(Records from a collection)

+++++

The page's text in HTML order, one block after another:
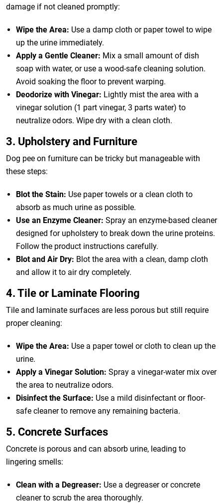
damage if not cleaned promptly:
Wipe the Area: Use a damp cloth or paper towel to wipe
up the urine immediately.
Apply a Gentle Cleaner: Mix a small amount of dish
soap with water, or use a wood-safe cleaning solution.
Avoid soaking the floor to prevent warping.
Deodorize with Vinegar: Lightly mist the area with a
vinegar solution (1 part vinegar, 3 parts water) to
neutralize odors. Wipe dry with a clean cloth.
3. Upholstery and Furniture
Dog pee on furniture can be tricky but manageable with
these steps:
Blot the Stain: Use paper towels or a clean cloth to
absorb as much urine as possible.
Use an Enzyme Cleaner: Spray an enzyme-based cleaner
designed for upholstery to break down the urine proteins.
Follow the product instructions carefully.
Blot and Air Dry: Blot the area with a clean, damp cloth
and allow it to air dry completely.
4. Tile or Laminate Flooring
Tile and laminate surfaces are less porous but still require
proper cleaning:
Wipe the Area: Use a paper towel or cloth to clean up the
urine.
Apply a Vinegar Solution: Spray a vinegar-water mix over
the area to neutralize odors.
Disinfect the Surface: Use a mild disinfectant or floor-
safe cleaner to remove any remaining bacteria.
5. Concrete Surfaces
Concrete is porous and can absorb urine, leading to
lingering smells:
Clean with a Degreaser: Use a degreaser or concrete
cleaner to scrub the area thoroughly.
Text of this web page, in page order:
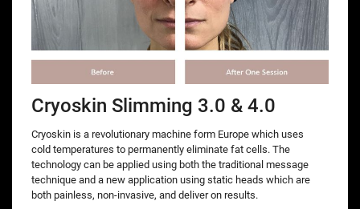
Cryoskin Slimming 3.0 & 4.0
Cryoskin is a revolutionary machine form Europe which uses
cold temperatures to permanently eliminate fat cells. The
technology can be applied using both the traditional message
technique and a new application using static heads which are
both painless, non-invasive, and deliver on results.
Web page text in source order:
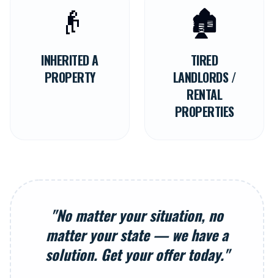
👴
INHERITED A
PROPERTY
🏚️
TIRED
LANDLORDS /
RENTAL
PROPERTIES
"No matter your situation, no
matter your state — we have a
solution. Get your offer today."
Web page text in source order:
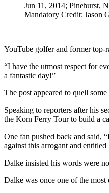
Jun 11, 2014; Pinehurst,
Mandatory Credit: Jason
YouTube golfer and former top-
“I have the utmost respect for
a fantastic day!”
The post appeared to quell
Speaking to reporters after his
the Korn Ferry Tour to build a
One fan pushed back and said,
against this arrogant and entitled
Dalke insisted his words were
Dalke was once one of the

+++++

ACTIVITY: Every line above should be copied exactly, apart from any pictures.

TASK RESULT:
The page's text in HTML order, one block after another:
damage if not cleaned promptly:
Wipe the Area: Use a damp cloth or paper towel to wipe
up the urine immediately.
Apply a Gentle Cleaner: Mix a small amount of dish
soap with water, or use a wood-safe cleaning solution.
Avoid soaking the floor to prevent warping.
Deodorize with Vinegar: Lightly mist the area with a
vinegar solution (1 part vinegar, 3 parts water) to
neutralize odors. Wipe dry with a clean cloth.
3. Upholstery and Furniture
Dog pee on furniture can be tricky but manageable with
these steps:
Blot the Stain: Use paper towels or a clean cloth to
absorb as much urine as possible.
Use an Enzyme Cleaner: Spray an enzyme-based cleaner
designed for upholstery to break down the urine proteins.
Follow the product instructions carefully.
Blot and Air Dry: Blot the area with a clean, damp cloth
and allow it to air dry completely.
4. Tile or Laminate Flooring
Tile and laminate surfaces are less porous but still require
proper cleaning:
Wipe the Area: Use a paper towel or cloth to clean up the
urine.
Apply a Vinegar Solution: Spray a vinegar-water mix over
the area to neutralize odors.
Disinfect the Surface: Use a mild disinfectant or floor-
safe cleaner to remove any remaining bacteria.
5. Concrete Surfaces
Concrete is porous and can absorb urine, leading to
lingering smells:
Clean with a Degreaser: Use a degreaser or concrete
cleaner to scrub the area thoroughly.
Text of this web page, in page order:
Cryoskin Slimming 3.0 & 4.0
Cryoskin is a revolutionary machine form Europe which uses
cold temperatures to permanently eliminate fat cells. The
technology can be applied using both the traditional message
technique and a new application using static heads which are
both painless, non-invasive, and deliver on results.
Web page text in source order:
👴
INHERITED A
PROPERTY
🏚️
TIRED
LANDLORDS /
RENTAL
PROPERTIES
"No matter your situation, no
matter your state — we have a
solution. Get your offer today."
Web page text in source order:
Jun 11, 2014; Pinehurst,
Mandatory Credit: Jason
YouTube golfer and former top-
“I have the utmost respect for
a fantastic day!”
The post appeared to quell
Speaking to reporters after his
the Korn Ferry Tour to build a
One fan pushed back and said,
against this arrogant and entitled
Dalke insisted his words were
Dalke was once one of the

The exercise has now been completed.